Physical-chemical data: temperature (°C), salinity, inorganic nutrients [DIN ([NO3- + NO2- + NH4+), PO43-, Si(OH)4] (μM) and POC [particulate organic carbon], PON [particulate organic nitrogen], Prot [protein] and Carb [carbohydrate] (mg m-3), POC/Chl-a, POC/PON, Prot/Carb. Biological and photophysiological variables: Chl-a (mg m-3), Phaeo/Chl-a [Phaeopigments/Chl-a], ΔSi/Fuco [ΔSi(OH)4/Fucoxanthin], Diato [diatoms] and Hapto [Haptophytes], micro (>20 μm), nano (2–20 μm) and pico (<2 μm) fractions (%), Fv/Fm [maximum quantum yield], Dd+Dt/Ch-a.

In the UML, the temperature was ≥0°C in almost all of the sampling stations (Fig 4). The highest temperatures (up to 3.07°C) were recorded in the easternmost stations of RoME 2, whereas the lowest temperatures were in RoME 3. Below the UML, the mean temperatures were similar in the three experiments, although RoME 2 showed the highest variability. The fraction of melt-water was highest (up to 4.96%) and mostly variable in the UML of RoME 1 (Fig 4). In the same layer, a progressive decrease of melt-water percentage was observed from RoME 2 (mean, 1.98%) to RoME 3 (1.20%). Below the UML, the percentage of melt-water decreased compared to the surface layers in all of the experiments. The lowest melt-water fraction (0.39%) was recorded during RoME 2. Dissolved inorganic nitrogen (DIN [NO3- + NO2- + NH4+]), PO43- and Si(OH)4 were never fully depleted in any of the investigated areas, and their concentrations were generally high and showed the lowest values at the surface, in the UML (Fig 4).

Fig 4. Environmental features in the two investigated layers of each area.

Fig 4

Temperature (°C), melt-water (%) and DIN [dissolved inorganic nitrogen] concentrations (μM). The red cross shows the mean. Samples in the UML (A) and samples below the UML (B).

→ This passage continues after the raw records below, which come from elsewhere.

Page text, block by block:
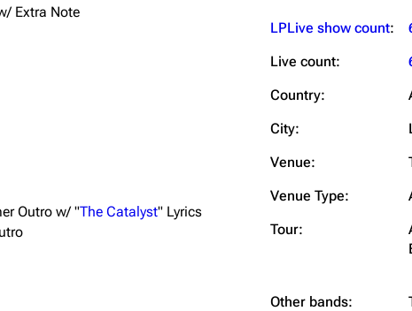
Dowdell And His
Pricks
LPLive show count:
Live count:
Country:
City:
Venue:
Venue Type:
Tour:
Other bands:
Extra Note
Outro w/ "The Catalyst" Lyrics
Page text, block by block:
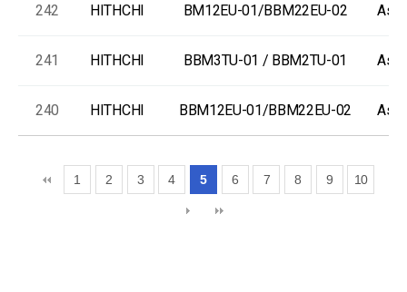
242 HITHCHI BM12EU-01/BBM22EU-02 As-
241 HITHCHI BBM3TU-01 / BBM2TU-01 As-
240 HITHCHI BBM12EU-01/BBM22EU-02 As-
1 2 3 4 5 6 7 8 9 10
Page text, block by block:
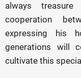
always
cooperation
expressing his
generations will
cultivate this

The POM concentrations, on average, were relatively similar for the three areas (Table 1), although slightly higher for RoME 3. Only the particulate carbohydrate concentrations were consistently higher in RoME 2 than in the other two areas. The POM concentrations decreased with depth, generally rather sharply for RoME 1 and RoME 3, with the highest concentrations observed in the UML. For RoME 2, this decrease was relatively smoother, with carbohydrate concentrations sometimes increasing in the 20 m to 50 m layer. The highest POC/PON ratios were in the deeper water layer (100 m), whereas the lowest ones (<6) were in the UML, especially for RoME 3, where the highest protein/carbohydrate ratios were also seen. The POC/Chl-a ratio was highest in RoME 1 (Table 1). Further details on the POM composition and distribution were reported by [61].

Phytoplankton community structure and photophysiology

The phytoplankton community and physiological characteristics will be discussed as related to the UML dynamics (Fig 5).

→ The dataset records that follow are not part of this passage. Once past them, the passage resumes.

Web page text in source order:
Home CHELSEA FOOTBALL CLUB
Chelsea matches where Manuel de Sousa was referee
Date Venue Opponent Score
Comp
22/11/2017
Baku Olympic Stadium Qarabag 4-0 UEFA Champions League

Fig 5. Biological features in the two investigated layers of each area.

Fig 5

Total biomass (mg Chl-a m-3), micro (>20 μm) fractions (%), diatoms (%), Haptophytes (%) and Fv/Fm [maximum quantum yield]. The red line is the median and red cross is the mean. Samples in the UML (A) and samples below the ULM (B).

Stations were identified as diatom-dominated or Phaeocystis-dominated, based on CHEMTAX [65]. The most abundant pigments for all of the stations were fucoxanthin (mean concentration, 0.31 mg m-3) and 19-hexanoyloxyfucoxanthin (mean concentration, 0.16 mg m-3). All of the other accessory (non-chlorophyll) pigments (except diadinoxanthin, Dd) were present at <0.03 mg m-3.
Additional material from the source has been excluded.